Aharpia ou gavião-real (Harpia harpyja) vive menos quanto menor a área de vegetação nativa. Um estudo que reuniu biólogos do Brasil, África do Sul e Reino Unido indicou que as aves, para sobreviver, precisam de pelo menos 50% de mata preservada em seu território, com um mínimo de 3 quilômetros de raio, em cujas árvores fazem ninhos e encontram alimento. A harpia é a maior espécie de águia do mundo, com peso médio de 9 quilogramas e uma envergadura de 2,2 metros. Pode viver até 56 anos.

“Em áreas com 50% a 70% de desmatamento, os filhotes morrem de fome, porque os pais não encontram alimento”, diz o biólogo Everton Miranda, em fase de contratação pela organização não governamental The Peregrine Fund, dos Estados Unidos, após trabalhar três anos na Universidade do Estado de Mato Grosso, em Alta Floresta, e concluir o doutorado na Universidade de KwaZulu-Natal, na África do Sul. Seu coorientador foi o biólogo brasileiro Carlos Peres, da Universidade de East Anglia, na Inglaterra.

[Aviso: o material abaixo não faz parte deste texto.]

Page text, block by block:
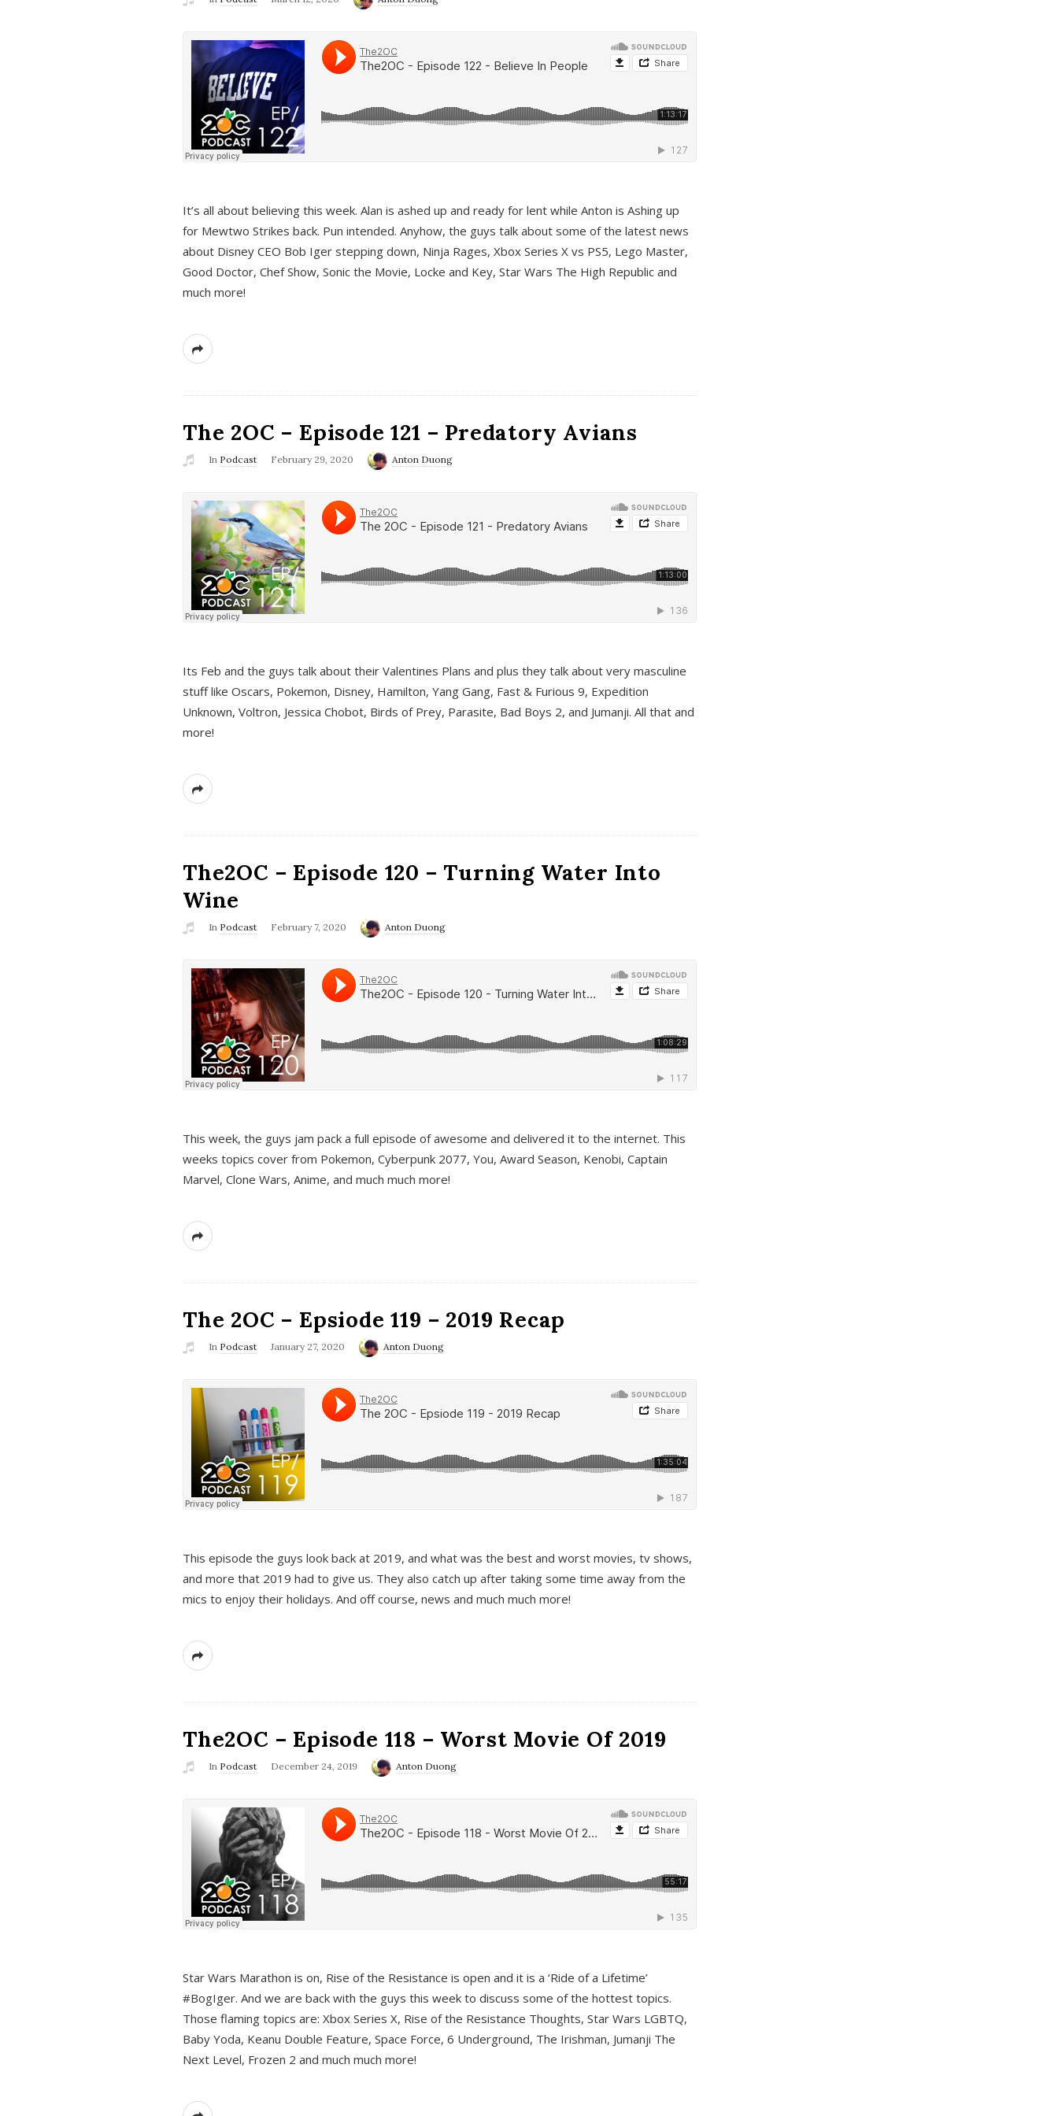
It’s all about believing this week. Alan is ashed up and ready for lent while Anton is Ashing up
for Mewtwo Strikes back. Pun intended. Anyhow, the guys talk about some of the latest news
about Disney CEO Bob Iger stepping down, Ninja Rages, Xbox Series X vs PS5, Lego Master,
Good Doctor, Chef Show, Sonic the Movie, Locke and Key, Star Wars The High Republic and
much more!
The 2OC – Episode 121 – Predatory Avians
In Podcast February 29, 2020 Anton Duong
Its Feb and the guys talk about their Valentines Plans and plus they talk about very masculine
stuff like Oscars, Pokemon, Disney, Hamilton, Yang Gang, Fast & Furious 9, Expedition
Unknown, Voltron, Jessica Chobot, Birds of Prey, Parasite, Bad Boys 2, and Jumanji. All that and
more!
The2OC – Episode 120 – Turning Water Into
Wine
In Podcast February 7, 2020 Anton Duong
This week, the guys jam pack a full episode of awesome and delivered it to the internet. This
weeks topics cover from Pokemon, Cyberpunk 2077, You, Award Season, Kenobi, Captain
Marvel, Clone Wars, Anime, and much much more!
The 2OC – Epsiode 119 – 2019 Recap
In Podcast January 27, 2020 Anton Duong
This episode the guys look back at 2019, and what was the best and worst movies, tv shows,
and more that 2019 had to give us. They also catch up after taking some time away from the
mics to enjoy their holidays. And off course, news and much much more!
The2OC – Episode 118 – Worst Movie Of 2019
In Podcast December 24, 2019 Anton Duong
Star Wars Marathon is on, Rise of the Resistance is open and it is a ‘Ride of a Lifetime’
#BogIger. And we are back with the guys this week to discuss some of the hottest topics.
Those flaming topics are: Xbox Series X, Rise of the Resistance Thoughts, Star Wars LGBTQ,
Baby Yoda, Keanu Double Feature, Space Force, 6 Underground, The Irishman, Jumanji The
Next Level, Frozen 2 and much much more!

“Nos trabalhos de campo no norte de Mato Grosso, vimos três harpias morrendo de fome diante de nós”, relata Miranda. Segundo ele, em áreas que sofreram 70% de desmatamento o grupo de pesquisadores não encontrou nenhum ninho de harpia, ao longo dos quatro anos do levantamento. O estudo com essas conclusões foi publicado na revista Scientific Reports em 30 de junho.

Os pesquisadores examinaram 16 ninhos e 306 presas de que as aves se alimentam (253 por meio de câmaras noturnas e 53 por meio de carcaças) em remanescentes florestais do norte de Mato Grosso, na região conhecida como Arco do Desmatamento. Harpias comem principalmente bichos-preguiça (Choloepus didactylus), macacos-prego (Sapajus apella) e macacos-barrigudo-cinzento (Lagothrix cana), que vivem no alto das árvores.

Diferentemente do que esperavam, os biólogos verificaram que, nas áreas mais desmatadas, essas aves não se alimentavam de mamíferos terrestres, como gambás (Didelphis spp.), tatus (Dasypus spp.) ou cachorro-do-mato (Cerdocyon thous). “Como não mudam os hábitos alimentares, as harpias acabam comendo menos, porque as preguiças e os macacos não são abundantes como em florestas”, diz ele. “Em consequência, os filhotes vão receber menos comida e em intervalos mais longos, até não aguentarem mais e morrerem.”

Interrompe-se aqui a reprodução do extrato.